Washington State has a special place in my heart and is by far one of my favorite places to visit in the U.S. The colors are so vivid, air is fresh and the temperature is cool even in the summer. Mount Rainier is Washington’s crown jewel. On a clear day you can see the mountain all the way from Seattle. Standing at 14,410 feet above sea level, this active volcano is the most recognized landmark of the Washington landscape.
The park covers 369 square miles and has more than 275 miles of maintained trails and 120 miles of roads. The weather is generally cool and rainy with summer highs in the 60s and 70s. Don’t let this deter you from visiting. Even on a cloudy day, the area is very beautiful and light rain adds to the feel of the place. July and August are your best bet for a sunny day. Mount Rainier is frequently hidden in the fog, making it a real treat on a clear day when it reveals itself.
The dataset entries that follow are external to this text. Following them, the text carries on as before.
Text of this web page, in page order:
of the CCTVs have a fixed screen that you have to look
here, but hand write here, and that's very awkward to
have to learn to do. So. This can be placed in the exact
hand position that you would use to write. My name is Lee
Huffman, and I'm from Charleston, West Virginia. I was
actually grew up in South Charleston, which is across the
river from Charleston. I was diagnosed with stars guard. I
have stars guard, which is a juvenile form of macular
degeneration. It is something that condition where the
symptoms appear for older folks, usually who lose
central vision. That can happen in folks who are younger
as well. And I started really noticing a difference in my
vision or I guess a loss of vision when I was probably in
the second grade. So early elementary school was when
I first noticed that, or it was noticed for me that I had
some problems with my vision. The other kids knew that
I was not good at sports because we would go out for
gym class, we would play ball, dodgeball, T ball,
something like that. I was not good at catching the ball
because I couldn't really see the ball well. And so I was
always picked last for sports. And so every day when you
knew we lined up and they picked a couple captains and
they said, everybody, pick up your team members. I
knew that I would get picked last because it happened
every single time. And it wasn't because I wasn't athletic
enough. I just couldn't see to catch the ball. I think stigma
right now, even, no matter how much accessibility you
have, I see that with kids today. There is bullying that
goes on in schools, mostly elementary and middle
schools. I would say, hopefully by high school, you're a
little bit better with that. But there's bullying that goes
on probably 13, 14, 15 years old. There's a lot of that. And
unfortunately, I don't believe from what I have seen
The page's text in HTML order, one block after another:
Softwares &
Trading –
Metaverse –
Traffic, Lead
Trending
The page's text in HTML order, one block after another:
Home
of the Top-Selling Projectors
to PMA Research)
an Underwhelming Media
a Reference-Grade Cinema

It takes about 2 hours to drive to Mount Rainier National Park’s west entrance from Seattle. There is a $30 fee per car to enter the park. On busy days (including holidays and sunny days) the line can be long to enter the park so it’s best to go early in the day. On our last visit it took us two hours to get into the park when we decided to visit again in the afternoon! Note: There are no gas stations inside the park. Make sure you have plenty of gas for your exploring before you arrive.
Where to Stay
The best way to experience Mount Rainier is to camp inside the park (also great for avoiding the entrance line every day). There are 480 campsites available during the summer. No RV hookups or showers are available. Most campground require reservations. Book early to get the best spots. Note: When deciding where to stay you need to consider which side of the mountain you want to be on based on the activities you planned.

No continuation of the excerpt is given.